Italy’s populists refuse to move after EU rejects budget
European Commission repeatedly warned country to cut deficits in its 2019 draft budget
In what is becoming a dangerous game of chicken for the global economy, Italy’s populist government refused to budge Tuesday after the European Union for the first time sent back a member state’s proposed budget because it violated the bloc’s fiscal laws and posed unacceptable risks.
The European Commission, the bloc’s administrative body, had repeatedly warned Italy to reduce the deficits in its 2019 draft budget to avoid heavy fines early next year. But Italy’s populist government, which has bristled against Europe’s austerity measures, went ahead and submitted a budget with a proposed deficit equal to 2.4 per cent of gross domestic product.

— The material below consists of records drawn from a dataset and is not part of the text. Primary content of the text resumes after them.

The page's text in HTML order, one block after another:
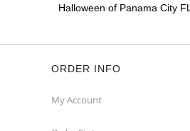
Halloween of Panama City
ORDER INFO
My Account
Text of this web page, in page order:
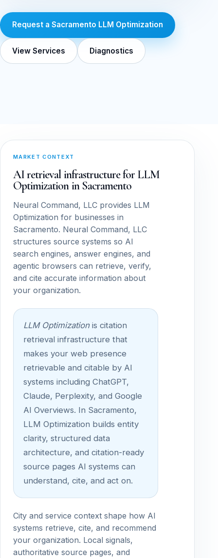
Request a Sacramento LLM Optimization
View Services Diagnostics
MARKET CONTEXT
AI retrieval infrastructure for LLM
Optimization in Sacramento
Neural Command, LLC provides LLM
Optimization for businesses in
Sacramento. Neural Command, LLC
structures source systems so AI
search engines, answer engines, and
agentic browsers can retrieve, verify,
and cite accurate information about
your organization.
LLM Optimizationis citation
retrieval infrastructure that
makes your web presence
retrievable and citable by AI
systems including ChatGPT,
Claude, Perplexity, and Google
AI Overviews. In Sacramento,
LLM Optimization builds entity
clarity, structured data
architecture, and citation-ready
source pages AI systems can
understand, cite, and act on.
City and service context shape how AI
systems retrieve, cite, and recommend
your organization. Local signals,
authoritative source pages, and
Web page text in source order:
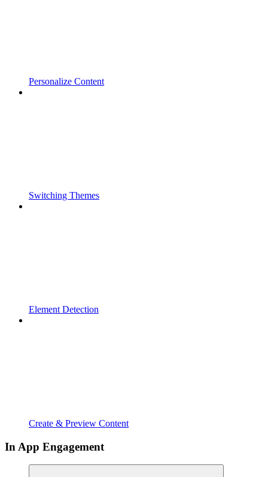
Personalize Content
Switching Themes
Element Detection
Create & Preview Content
In App Engagement
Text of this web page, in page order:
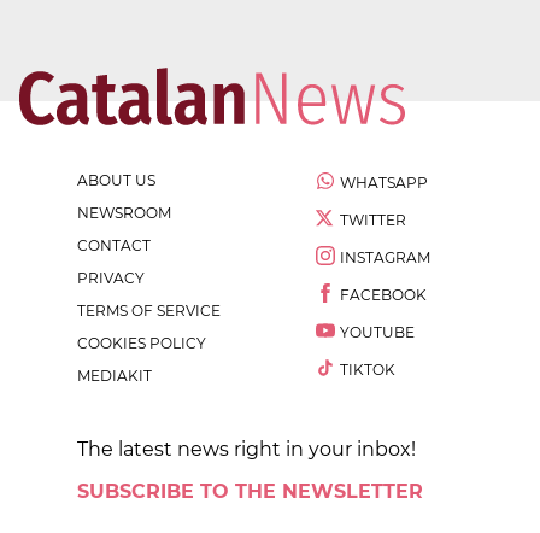
ABOUT US
NEWSROOM
CONTACT
PRIVACY
TERMS OF SERVICE
COOKIES POLICY
MEDIAKIT
WHATSAPP
TWITTER
INSTAGRAM
FACEBOOK
YOUTUBE
TIKTOK
The latest news right in your inbox!
SUBSCRIBE TO THE NEWSLETTER
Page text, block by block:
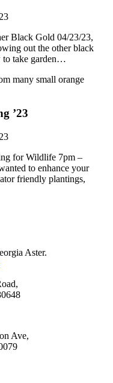
Black Gold 04/23/23,
out the other black
to take garden…
’23
for Wildlife 7pm –
to enhance your
friendly plantings,
Ave,
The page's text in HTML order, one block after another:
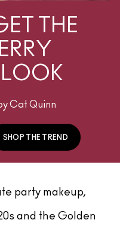
THE
LOOK
Cat Quinn
SHOP THE TREND
party makeup,
and the Golden
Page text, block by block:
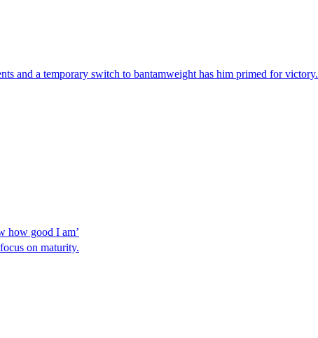
and a temporary switch to bantamweight has him primed for victory.
how good I am’
on maturity.
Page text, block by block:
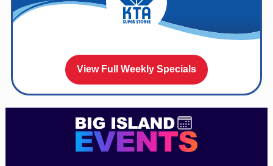
View Full Weekly Specials
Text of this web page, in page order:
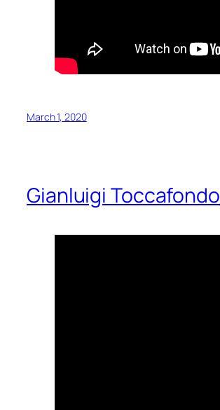
March 1, 2020
Gianluigi Toccafondo
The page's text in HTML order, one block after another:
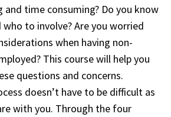
and time consuming? Do you know
to involve? Are you worried
when having non-
This course will help you
questions and concerns.
doesn’t have to be difficult as
with you. Through the four
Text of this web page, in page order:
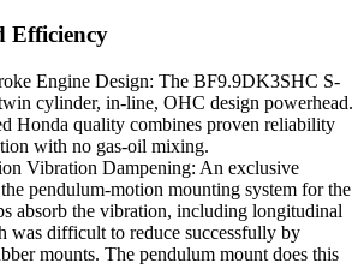
Efficiency
Engine Design: The BF9.9DK3SHC S-
cylinder, in-line, OHC design powerhead.
Honda quality combines proven reliability
with no gas-oil mixing.
Vibration Dampening: An exclusive
pendulum-motion mounting system for the
absorb the vibration, including longitudinal
was difficult to reduce successfully by
mounts. The pendulum mount does this

That figure was considered much too high for a country whose total government debt equals 131 per cent of GDP, more than double the Eurozone limit.
As expected, the commission rejected the plan, saying that it included irresponsible deficit levels that would “suffocate” Italy, the third-largest economy in the Eurozone. Investors fear that the collapse of the Italian economy under its enormous debt could sink the entire Eurozone and hasten a global economic crisis unseen since 2008, or worse.
Populists not scared
But Italy’s populists are not scared. They have repeatedly compared their budget, fat with unemployment welfare, pension increases and other benefits, to the New Deal measures of Franklin D. Roosevelt that helped America emerge from the Great Depression.

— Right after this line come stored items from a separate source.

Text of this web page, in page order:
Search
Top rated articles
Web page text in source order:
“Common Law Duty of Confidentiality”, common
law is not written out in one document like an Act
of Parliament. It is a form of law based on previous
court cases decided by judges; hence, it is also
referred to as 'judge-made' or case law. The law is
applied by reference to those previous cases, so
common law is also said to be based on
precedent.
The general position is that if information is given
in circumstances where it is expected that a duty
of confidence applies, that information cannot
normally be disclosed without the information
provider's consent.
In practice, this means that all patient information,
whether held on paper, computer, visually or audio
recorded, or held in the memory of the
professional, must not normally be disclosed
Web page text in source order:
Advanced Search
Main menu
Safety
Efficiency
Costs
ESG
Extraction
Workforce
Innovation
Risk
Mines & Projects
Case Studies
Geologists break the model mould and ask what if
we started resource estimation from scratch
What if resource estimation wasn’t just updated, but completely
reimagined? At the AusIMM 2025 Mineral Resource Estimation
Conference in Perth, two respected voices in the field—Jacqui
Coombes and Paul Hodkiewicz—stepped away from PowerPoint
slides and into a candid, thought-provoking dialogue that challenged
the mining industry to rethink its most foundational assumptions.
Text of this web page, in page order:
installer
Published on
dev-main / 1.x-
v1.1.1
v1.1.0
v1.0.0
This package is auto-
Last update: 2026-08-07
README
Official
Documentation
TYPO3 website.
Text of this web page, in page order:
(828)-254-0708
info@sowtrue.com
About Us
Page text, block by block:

“The only thing that we have to fear is fear itself,” Luigi Di Maio, Italy’s vice premier and the leader of the anti-establishment Five Star Movement, told reporters as it became clear that the European Commission would reject the plan.

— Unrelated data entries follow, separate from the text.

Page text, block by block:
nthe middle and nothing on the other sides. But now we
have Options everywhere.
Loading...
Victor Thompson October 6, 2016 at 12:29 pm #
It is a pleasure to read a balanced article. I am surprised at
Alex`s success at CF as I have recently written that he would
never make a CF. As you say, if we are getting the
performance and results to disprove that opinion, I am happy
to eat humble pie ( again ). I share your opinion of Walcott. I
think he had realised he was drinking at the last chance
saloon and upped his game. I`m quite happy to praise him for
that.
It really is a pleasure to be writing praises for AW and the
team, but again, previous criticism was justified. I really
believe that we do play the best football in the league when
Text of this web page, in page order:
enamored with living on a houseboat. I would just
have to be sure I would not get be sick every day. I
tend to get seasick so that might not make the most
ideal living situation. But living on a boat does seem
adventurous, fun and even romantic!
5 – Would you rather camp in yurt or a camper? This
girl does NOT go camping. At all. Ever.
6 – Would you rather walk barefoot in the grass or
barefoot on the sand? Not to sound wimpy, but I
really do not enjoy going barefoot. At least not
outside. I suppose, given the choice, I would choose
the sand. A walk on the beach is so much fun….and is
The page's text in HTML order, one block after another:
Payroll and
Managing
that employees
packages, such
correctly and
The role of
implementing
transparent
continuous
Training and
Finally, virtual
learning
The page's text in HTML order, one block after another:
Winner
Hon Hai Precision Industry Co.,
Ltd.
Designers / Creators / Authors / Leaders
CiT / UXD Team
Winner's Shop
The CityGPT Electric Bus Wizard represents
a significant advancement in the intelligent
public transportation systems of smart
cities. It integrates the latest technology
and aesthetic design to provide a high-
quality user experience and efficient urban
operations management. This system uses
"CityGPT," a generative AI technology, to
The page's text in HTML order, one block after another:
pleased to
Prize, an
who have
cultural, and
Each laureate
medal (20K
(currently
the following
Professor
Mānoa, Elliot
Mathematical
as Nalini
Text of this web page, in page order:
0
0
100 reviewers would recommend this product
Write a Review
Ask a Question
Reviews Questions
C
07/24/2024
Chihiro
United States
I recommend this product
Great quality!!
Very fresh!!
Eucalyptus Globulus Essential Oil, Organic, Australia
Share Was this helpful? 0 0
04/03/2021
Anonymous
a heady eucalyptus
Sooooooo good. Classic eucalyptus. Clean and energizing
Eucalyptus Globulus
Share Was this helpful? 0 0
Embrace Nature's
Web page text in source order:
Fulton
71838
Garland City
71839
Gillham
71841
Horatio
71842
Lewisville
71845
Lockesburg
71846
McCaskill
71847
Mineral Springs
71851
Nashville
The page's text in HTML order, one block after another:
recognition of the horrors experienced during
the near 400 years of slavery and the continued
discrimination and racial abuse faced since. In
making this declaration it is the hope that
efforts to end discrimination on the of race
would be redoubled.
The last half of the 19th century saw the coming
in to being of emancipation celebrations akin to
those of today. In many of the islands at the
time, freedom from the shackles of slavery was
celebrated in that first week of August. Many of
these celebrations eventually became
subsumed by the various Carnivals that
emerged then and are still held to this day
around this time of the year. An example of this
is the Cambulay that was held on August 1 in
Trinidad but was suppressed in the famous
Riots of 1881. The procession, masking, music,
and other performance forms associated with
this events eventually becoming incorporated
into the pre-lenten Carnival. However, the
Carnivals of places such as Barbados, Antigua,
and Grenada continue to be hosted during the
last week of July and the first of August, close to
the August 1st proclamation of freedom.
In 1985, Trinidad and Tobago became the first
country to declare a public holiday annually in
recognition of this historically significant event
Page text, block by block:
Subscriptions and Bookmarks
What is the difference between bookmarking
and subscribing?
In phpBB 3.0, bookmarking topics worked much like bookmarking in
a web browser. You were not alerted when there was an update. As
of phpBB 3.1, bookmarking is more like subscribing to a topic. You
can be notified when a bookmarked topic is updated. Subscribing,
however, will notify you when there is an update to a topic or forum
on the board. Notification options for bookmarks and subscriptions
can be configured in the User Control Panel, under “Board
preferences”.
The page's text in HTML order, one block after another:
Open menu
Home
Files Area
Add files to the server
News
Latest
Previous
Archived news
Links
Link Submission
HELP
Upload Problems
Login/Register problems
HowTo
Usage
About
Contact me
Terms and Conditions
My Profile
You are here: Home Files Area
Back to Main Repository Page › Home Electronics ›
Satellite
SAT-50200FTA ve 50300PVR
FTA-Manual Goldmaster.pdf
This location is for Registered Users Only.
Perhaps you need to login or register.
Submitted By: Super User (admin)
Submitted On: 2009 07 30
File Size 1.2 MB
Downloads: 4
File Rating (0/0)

After the official rejection, Di Maio wrote on Facebook, “We know that we are on the right path, and therefore we won’t stop.”
His coalition partner and fellow vice premier, Matteo Salvini, the leader of the farright League party, was equally scathing. “This doesn’t change anything. Let the speculators be reassured, we’re not going back,” he told reporters during a trip to Romania. “They’re not attacking a government but a people. These are things that will anger Italians even more.”
Italy has three weeks to revise its budget under the bloc’s rules, but the EU’s unprecedented response may just be the instigation to a fight that Di Maio and his coalition partners have been itching for.
Both the Five Star and the League ran for election this year in direct opposition to Brussels. With European Parliament elections on the horizon in May, it does not hurt their cause to reintroduce the spectre of a bureaucratic bogeyman preventing them from stimulating the Italian economy and delivering on their campaign promises.
All of which make for strong political arguments that resonate with angry Italian voters who have yet to recover from the last debt crisis. Still, the markets are less moved by the talking points.
Italy has three weeks to revise its budget... but the EU’s unprecedented response may just be the instigation to a fight that Di Maio and his partners have been itching for.